Costumam referir-se a Hayao Miyazaki como grande mestre da animação. Já eu, prefiro dizer que ele é um dos grandes mestres do cinema como um todo e que ele se utiliza das animações porque elas lhe proporcionam mais possibilidades de criação em seus mundos tão abstratos.
Referência do cinema japonês, o animador, cineasta, roteirista, escritor, artista de mangá e co-fundador do estúdio Ghibli tem em sua filmografia grandes obras como “Princesa Mononoke” (1997), “Vida ao Vento” (2014) e o vencedor do Oscar de melhor animação “A Viagem de Chihiro” (2003). Após 10 anos longe das grandes telas, o cineasta retorna em boa forma com “O Menino e a Garça”.
Mahito, um jovem de 12 anos que perdeu a mãe durante a Segunda Guerra Mundial, acaba se deparando com o fato de que agora seu pai tem uma nova companheira, sua madrasta, e que partir de agora eles irão morar em uma mansão afastada da cidade que já pertence à sua família há algumas gerações. Ao chegar ao local, o protagonista se depara com uma garça e logo descobre que a criatura é muito mais do que aparenta.
Como de costume em muitos de seus longas, Miyazaki se utiliza de algum artifício que conecta o mundo do protagonista com um mundo paralelo, mágico. A diferença aqui é que o diretor aborda isso de uma forma mais sóbria, por assim dizer. Quase imediatamente após chegar em sua nova casa, Mahito se separa desse ser que o conectará com outros mundos com a justificativa de que irá encontrar sua falecida mãe.
Trabalhando em cima disso, o diretor traz uma alegoria do que seria um mundo entre a vida e a morte. Mas também pode funcionar, de certa forma, como a visão de uma despedida como artista, já que esse talvez seja seu último filme. Ele mostra o amadurecimento do protagonista ao lidar com temas como morte, empatia, respeito e aceitação, e são esses pontos que tornam esse um dos longas mais melancólicos e sombrios do famoso cineasta.
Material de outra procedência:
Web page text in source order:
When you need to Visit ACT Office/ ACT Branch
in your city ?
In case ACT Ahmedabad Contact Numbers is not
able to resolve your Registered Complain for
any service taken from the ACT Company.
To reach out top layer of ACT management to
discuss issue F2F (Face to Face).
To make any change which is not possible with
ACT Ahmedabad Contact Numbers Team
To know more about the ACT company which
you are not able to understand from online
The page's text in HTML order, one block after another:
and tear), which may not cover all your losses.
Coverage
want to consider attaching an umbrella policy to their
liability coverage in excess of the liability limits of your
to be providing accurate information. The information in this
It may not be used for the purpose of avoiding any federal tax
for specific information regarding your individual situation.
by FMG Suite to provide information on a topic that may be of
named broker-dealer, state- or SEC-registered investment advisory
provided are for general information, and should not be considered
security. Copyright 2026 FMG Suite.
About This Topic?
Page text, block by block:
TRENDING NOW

Um dos traços mais marcantes do diretor é a utilização de animais antropomorfizados em suas histórias. Algumas vezes fofos e divertidos, como em “Meu Amigo Totoro”, de 1988, outros sombrios e até asquerosos, como é o caso da garça que atrai Mahito. De início podemos projetar que o espectador pode ficar confuso, mas rapidamente passa a entender como funciona a física daquele ser, que de início é gracioso e grotesco ao mesmo tempo. Com o passar dos minutos, ele vira algo comum e até engraçado em certos pontos. Algo que funciona muito bem, dado o fato de que é feito em uma animação.
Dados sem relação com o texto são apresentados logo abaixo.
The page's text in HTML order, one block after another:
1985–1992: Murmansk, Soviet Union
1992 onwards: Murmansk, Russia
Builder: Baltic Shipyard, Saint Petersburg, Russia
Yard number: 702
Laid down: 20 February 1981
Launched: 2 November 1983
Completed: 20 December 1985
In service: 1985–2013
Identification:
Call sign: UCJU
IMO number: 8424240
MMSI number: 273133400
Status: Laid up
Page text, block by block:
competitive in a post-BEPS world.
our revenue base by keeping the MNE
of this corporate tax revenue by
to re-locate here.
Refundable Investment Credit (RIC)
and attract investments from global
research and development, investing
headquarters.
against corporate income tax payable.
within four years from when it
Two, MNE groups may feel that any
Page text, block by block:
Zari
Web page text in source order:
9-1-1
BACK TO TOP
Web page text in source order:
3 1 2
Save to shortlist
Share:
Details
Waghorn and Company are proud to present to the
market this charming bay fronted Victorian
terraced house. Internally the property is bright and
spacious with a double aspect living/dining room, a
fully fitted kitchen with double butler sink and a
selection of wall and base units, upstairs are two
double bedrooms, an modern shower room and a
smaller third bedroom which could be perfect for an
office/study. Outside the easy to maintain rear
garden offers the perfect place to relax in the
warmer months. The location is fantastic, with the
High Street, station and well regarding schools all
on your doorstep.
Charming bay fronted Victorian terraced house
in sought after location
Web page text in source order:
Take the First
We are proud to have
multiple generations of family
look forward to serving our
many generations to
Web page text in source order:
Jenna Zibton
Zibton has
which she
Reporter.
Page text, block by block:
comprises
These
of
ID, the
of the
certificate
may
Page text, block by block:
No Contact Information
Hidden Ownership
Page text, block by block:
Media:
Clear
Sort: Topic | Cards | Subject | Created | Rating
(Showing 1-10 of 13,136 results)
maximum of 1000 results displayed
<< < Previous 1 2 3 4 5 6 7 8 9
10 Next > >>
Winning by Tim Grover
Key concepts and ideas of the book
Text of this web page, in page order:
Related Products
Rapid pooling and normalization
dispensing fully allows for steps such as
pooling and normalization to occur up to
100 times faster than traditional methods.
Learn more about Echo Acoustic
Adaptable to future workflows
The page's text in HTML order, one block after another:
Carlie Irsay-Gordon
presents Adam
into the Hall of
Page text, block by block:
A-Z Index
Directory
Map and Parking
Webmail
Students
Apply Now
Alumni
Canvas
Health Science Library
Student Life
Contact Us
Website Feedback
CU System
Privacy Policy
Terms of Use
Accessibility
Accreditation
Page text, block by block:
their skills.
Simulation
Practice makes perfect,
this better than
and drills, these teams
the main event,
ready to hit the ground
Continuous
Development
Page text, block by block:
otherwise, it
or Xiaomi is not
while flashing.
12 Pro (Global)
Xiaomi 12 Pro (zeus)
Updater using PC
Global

Mas se engana quem pensa que essa animação é usada apenas em pontos tão simples quanto este citado acima. Miyazaki deixa claro em tela o porquê desse filme ter demorado tanto tempo para sair do papel. Logo no início temos uma cena cheia de movimento e cores que se mesclam, tornando a tela quase como uma pintura abstrata e realista ao mesmo tempo. Esse trabalho se mantém durante todo o filme e surpreende até quem é acostumado com a qualidade gráfica já apresentada pelo diretor. Porém fica claro que em “O Menino e a Garça” essa qualidade vai muito além, justificando com tranquilidade sua indicação para melhor animação no Oscar deste ano.
Outro ponto que sem dúvidas merece destaque é o trabalho de Joe Hisaishi, já conhecido pelas parcerias com o diretor. Assim a animação e o trabalho da trilha sonora original feito por Joe são notáveis. Sempre trazendo toda a delicadeza e suavidade que encaixam muito bem com os traços extremamente delicados do filme, a música também explode em momentos de ação e tensão de uma forma muito bem orquestrada. É quase como um personagem do longa.
Abordando temas complexos como a Segunda Guerra Mundial, luto e universos paralelos - por vezes de forma direta e outras de forma bastante subjetiva - “O Menino e a Garça” passa muito longe de ser um mero filme infantil. Ele crava seu papel como um dos melhores filmes da carreira de um dos maiores cineastas do mundo e encerra, com perfeição, essa que provavelmente é a despedida do diretor de cinema.